What I meant by torsion without curvature is shown in the first figure Twist of Helicoid's straight/geodesic Spine. The special asymptotic line intrinsically characterizes how twist occurs during parallel transport in tangent spaces.

Narasimham
  • 40,495
  • 3
    Curvature is zero only for any straight line curves. – Somos Dec 05 '19 at 23:52
  • Given are : curvature and torsion – Narasimham Dec 06 '19 at 00:00
  • You have not contradicted my comment. Give one example of a curve with zero curvature and is not a straight line. – Somos Dec 06 '19 at 00:17
  • I am looking for a curve whose both scalar properties are specified. – Narasimham Dec 06 '19 at 00:23
  • 11
    If curvature is zero, then torsion is undefined and is useless since the curve must be a straight line. – Somos Dec 06 '19 at 00:24
  • The question needed to be posed better involving surface embedment. For time being I am closing it . And thanks anyway for your comments. – Narasimham Dec 07 '19 at 11:12
  • @Somas: How should then the fundamental theorem be stated for generality? In special case when $\kappa=0, $ torsion $\tau $ should not be specified at all? – Narasimham Dec 07 '19 at 12:56
  • Exactly. You can not specify what which does not exist. – Somos Dec 07 '19 at 15:05
  • The theorem implies that for real $\tau, \kappa$ (both exist, as real independent functions) which together define a 3D space curve. In fact I was misled by that statement that does not exclude or warn about a zero $\kappa$ case. If it seems trivial/pedantic , sorry. And, thanks once again. – Narasimham Dec 07 '19 at 16:10
  • Yes, you were misled. It is not pedantic. The whole theory of curvature and torsion of "curved lines" is based on the implicit assumption that curvature is not zero except for isolated points. This should have been stated explicitly. – Somos Dec 07 '19 at 17:30
  • Thanks to you.. – Narasimham Dec 07 '19 at 17:33
  • If curvature is zero, then torsion is undefined and is useless since the curve must be a straight line. No !. When normal and geodesic curvatures of a straight line on a surface vanish.. it has its torsion well defined and is determined by the rotation of its bi-normal. Do you agree? – Narasimham Feb 03 '21 at 18:10
  • Actually that was the crux of my question. – Narasimham Mar 22 '21 at 08:24
  • Now you are asking about "geodesic curvature". The question was about a "space curve". Not a curve on a surface. I suggest you ask a different question if you wish to pursue this matter. – Somos Mar 22 '21 at 11:09
  • Sorry if that was still not clear. The picture also shows a (tube) straight line. on a surface where $k_g, k_n $ etc. are both zero, in $\mathbb R^3 $ like a laser through vacuum. – Narasimham Mar 23 '21 at 13:54
  • In you EDIT 2, you link to the torsion tensor, which is not the same thing as the torsion of a curve. – Didier Apr 24 '21 at 10:08
  • I was referring particularly to the geodesic torsion sketched in the figure. – Narasimham Apr 24 '21 at 10:18

3 Answers3

2

If a 'curve' $\gamma:\>s\mapsto{\bf r}(s)$ is parametrized with respect to arc length then by definition $\kappa(s):=|\ddot{\bf r}(s)|$. The assumption $\kappa(s)\equiv0$ then implies $\ddot{\bf r}(s)\equiv{\bf 0}$, and this leads to ${\bf r}(s)={\bf a}+s {\bf u}$, where ${\bf u}$ is a unit vector.

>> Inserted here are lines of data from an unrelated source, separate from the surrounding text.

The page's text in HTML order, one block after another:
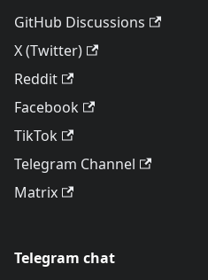
GitHub Discussions
X (Twitter)
Reddit
Facebook
TikTok
Telegram Channel
Matrix
Telegram chat
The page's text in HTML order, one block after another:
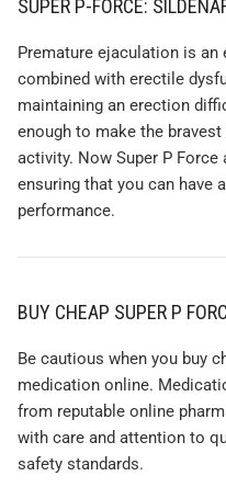
SUPER P-FORCE:
Premature ejaculation is an
combined with erectile
maintaining an erection
enough to make the
activity. Now Super P
ensuring that you can have
performance.
BUY CHEAP SUPER P
Be cautious when you buy
medication online.
from reputable online
with care and attention to
safety standards.

Now, Torsion measures the failure of a curve to be planar. If $\gamma$ has zero torsion, it lies in a plane. Hence for $\kappa=0 \implies \tau = 0$ corresponding to a line. Lines look very much like lines, and they are certainly planar.

2

The whole theory of curvature and torsion of "curved lines" is based on the implicit assumption that the curvature is not zero except for isolated points. It is zero on a segment if and only if the curve segment is a straight line.

As the Wikipedia article Torsion of a curve states:

Let $\bf{C}$ be a space curve parametrized by arc length $s$ and with the unit tangent vector $\bf{t}$. If the curvature $\kappa$ of $\bf{C}$ at a certain point is not zero then the principal normal vector and the binormal vector at that point are the unit vectors $$ \bf{n}=\frac{\bf{t}'}{\kappa}, \quad \bf{b}=\bf{t}\times\bf{n}, $$ where the prime denotes the derivative of the vector with respect to the parameter $s$. The torsion $\tau$ measures the speed of rotation of the binormal vector at the given point. If is found from the equation $$ \bf{b}' = \tau\,\bf{n}. $$

Note carefully that the definition of $\bf{n}$ involves dividing by the curvature. Hence, if the curvature is $0$, $\bf{n}$ is not defined. Because this vector is not defined, this implies that the torsion can not be defined either since its definition uses $\bf{n}$.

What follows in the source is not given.